Liquidity providers—as opposed to merely liquidity enhancers—must be present in AMM pools as the main source of liquidity. To encourage liquidity providers to retain their cash in the liquidity pools, DeFi incentive programmes in the form of awarded tokens need a sizable amount of funding. But as finance has become scarcer and interest rates have increased, incentive programmes have been less prevalent throughout chains, which has led to a substantial decentralised liquidity drain. This has made supporters wonder if DeFi’s existing conventional growth strategy can last.
The danger of receiving returns that perform worse than merely hodling the tokens is represented by impermanent loss.
To encourage liquidity providers to maintain their funds in the pools, DeFi protocols are required to offer rewarded tokens in addition to shared swap fees. Because these awarded tokens were easily exchanged and saw steady price growth during the bull market, AMM (Automated Market Maker) pools seemed like such a fantastic “free lunch.”
However, liquidity providers encountered growing difficulties in continuing to be profitable as trade volumes started to drop and the subsidies dried up. This was made worse by the mounting risk of cyber security exploitation. As a result, a large number of them decided to leave the pools.
Way Forward?
Every strategy, including AMM, decentralised liquidity books, and hybrid structures like dYdX, has supporters and detractors in equal measure. Which strategy becomes more popular over the coming years will only become clear with time, particularly if the cryptocurrency market continues to rise.

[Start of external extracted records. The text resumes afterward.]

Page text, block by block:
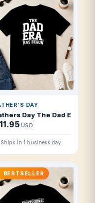
Hi T Shirt
DAY
Day The Dad Era
USD
Ships in 1 business day
BESTSELLER
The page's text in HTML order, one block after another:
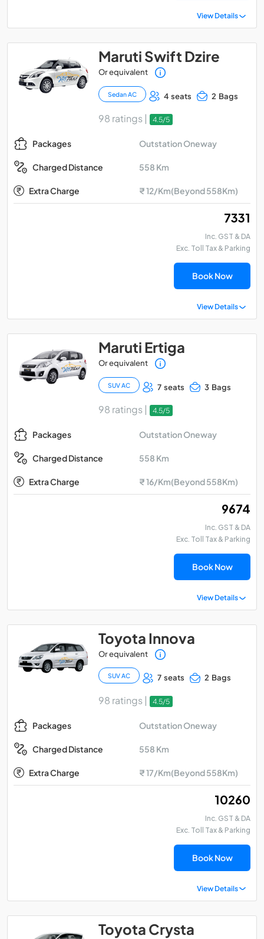
View Details
Maruti Swift Dzire
Or equivalent
Sedan AC 4 seats 2 Bags
98 ratings | 4.5/5
Packages Outstation Oneway
Charged Distance 558 Km
Extra Charge ₹ 12/Km(Beyond 558Km)
₹ 7331
Inc. GST & DA
Exc. Toll Tax & Parking
Book Now
View Details
Maruti Ertiga
Or equivalent
SUV AC 7 seats 3 Bags
98 ratings | 4.5/5
Packages Outstation Oneway
Charged Distance 558 Km
Extra Charge ₹ 16/Km(Beyond 558Km)
₹ 9674
Inc. GST & DA
Exc. Toll Tax & Parking
Book Now
View Details
Toyota Innova
Or equivalent
SUV AC 7 seats 2 Bags
98 ratings | 4.5/5
Packages Outstation Oneway
Charged Distance 558 Km
Extra Charge ₹ 17/Km(Beyond 558Km)
₹ 10260
Inc. GST & DA
Exc. Toll Tax & Parking
Book Now
View Details
Toyota Crysta
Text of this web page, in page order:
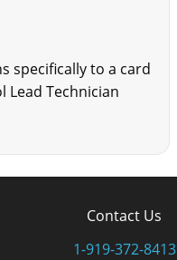
specifically to a card
Lead Technician
Contact Us
1-919-372-8413
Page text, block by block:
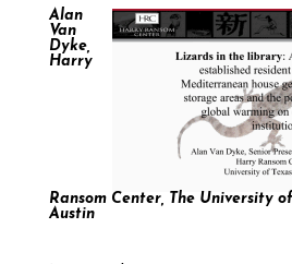
Alan
Van
Dyke,
Harry
Ransom Center, The University
Austin
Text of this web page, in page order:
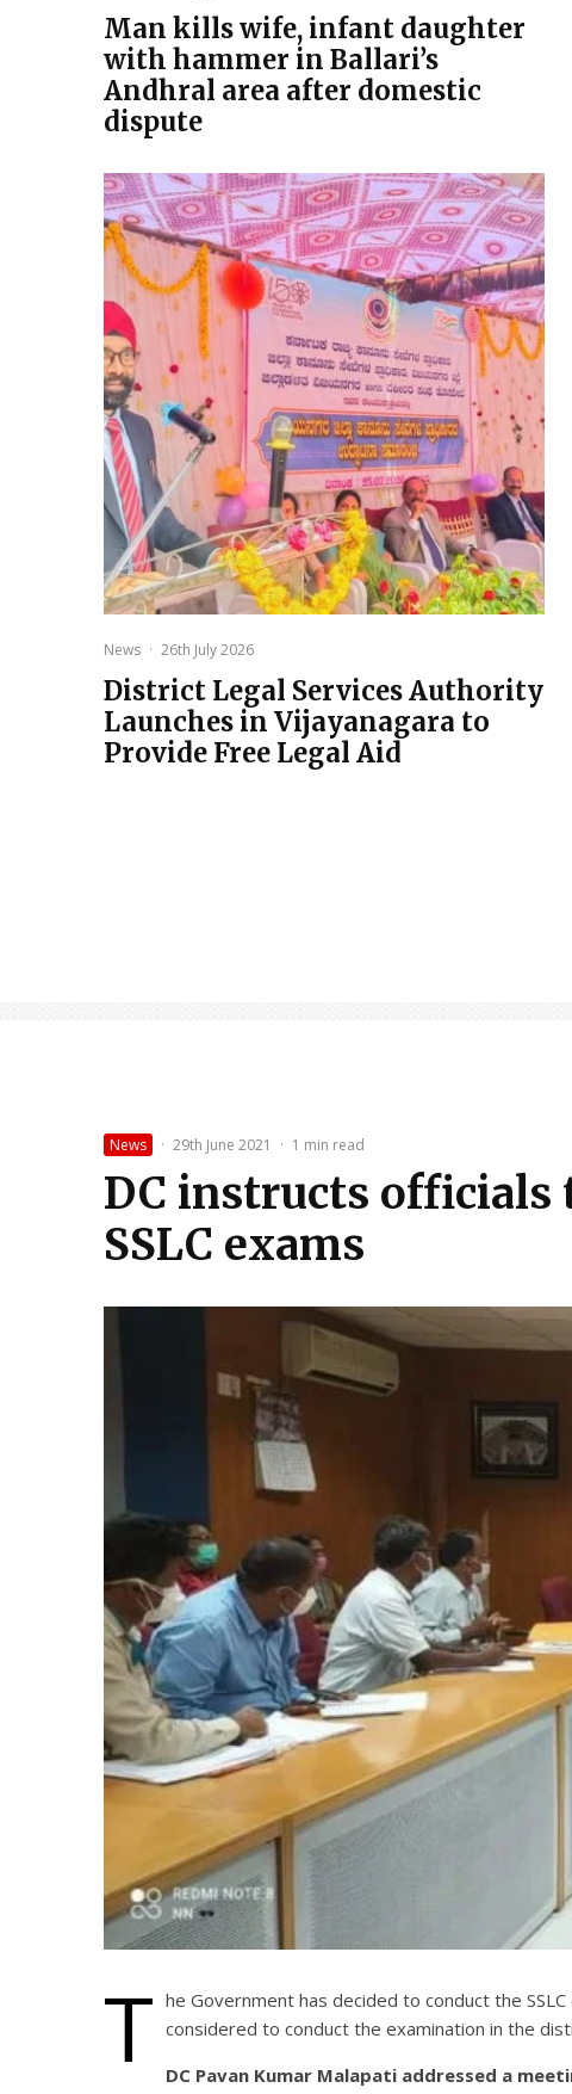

With more regulatory clarity expected in the coming years, CEXs could become more popular and DEXs still have the chance to improve their products before CEXs may be able to reclaim their advantage. A hybrid model that incorporates order books of CEXs while retaining the decentralisation of DEXs could serve as the best mechanism. Best of both worlds situation could propel the growth of DeFi with the customer benefitting in the long run.
Disclaimer: This article was created for informational purposes only and should not be taken as investment advice. An asset’s past performance does not predict its future returns. Before making an investment, please conduct your own research, as digital assets like cryptocurrencies are highly risky and volatile financial instruments.